→ **Work to be completed**
Using the data that follows, return exactly the lines from the one that contains "Web page text" through the one that contains "Page text, block", ends included.

→ **Exercise data**
★ ★ ★ ★ ★
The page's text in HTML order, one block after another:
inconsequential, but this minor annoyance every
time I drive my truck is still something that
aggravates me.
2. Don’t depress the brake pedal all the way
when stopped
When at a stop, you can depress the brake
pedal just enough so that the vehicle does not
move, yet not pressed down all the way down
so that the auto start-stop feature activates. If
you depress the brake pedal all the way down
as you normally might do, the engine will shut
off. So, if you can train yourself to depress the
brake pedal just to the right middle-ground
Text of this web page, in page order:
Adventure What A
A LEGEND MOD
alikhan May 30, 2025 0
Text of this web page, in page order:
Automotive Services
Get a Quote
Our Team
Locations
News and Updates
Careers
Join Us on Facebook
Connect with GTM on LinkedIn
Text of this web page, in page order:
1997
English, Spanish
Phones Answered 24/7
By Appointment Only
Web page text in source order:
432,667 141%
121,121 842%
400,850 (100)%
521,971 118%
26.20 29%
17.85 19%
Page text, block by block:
★ ★ ★ ★ ★
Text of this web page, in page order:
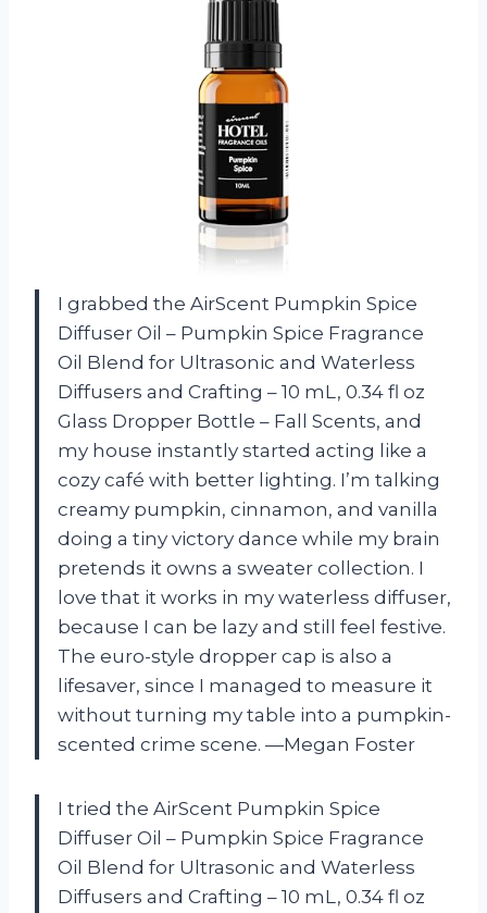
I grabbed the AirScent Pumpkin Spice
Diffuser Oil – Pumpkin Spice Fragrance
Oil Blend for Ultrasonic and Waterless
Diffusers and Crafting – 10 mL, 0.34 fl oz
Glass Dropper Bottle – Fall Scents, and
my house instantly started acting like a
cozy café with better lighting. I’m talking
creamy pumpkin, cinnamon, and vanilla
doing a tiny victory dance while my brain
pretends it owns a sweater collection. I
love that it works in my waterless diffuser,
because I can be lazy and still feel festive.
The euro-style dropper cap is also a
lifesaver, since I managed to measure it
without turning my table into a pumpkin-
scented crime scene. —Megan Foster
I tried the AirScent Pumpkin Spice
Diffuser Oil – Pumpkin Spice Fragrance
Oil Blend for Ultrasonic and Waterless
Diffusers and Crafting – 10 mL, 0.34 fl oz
★ ★ ★ ★ ★
→ **Exercise result**
Web page text in source order:
432,667 141%
121,121 842%
400,850 (100)%
521,971 118%
26.20 29%
17.85 19%
Page text, block by block:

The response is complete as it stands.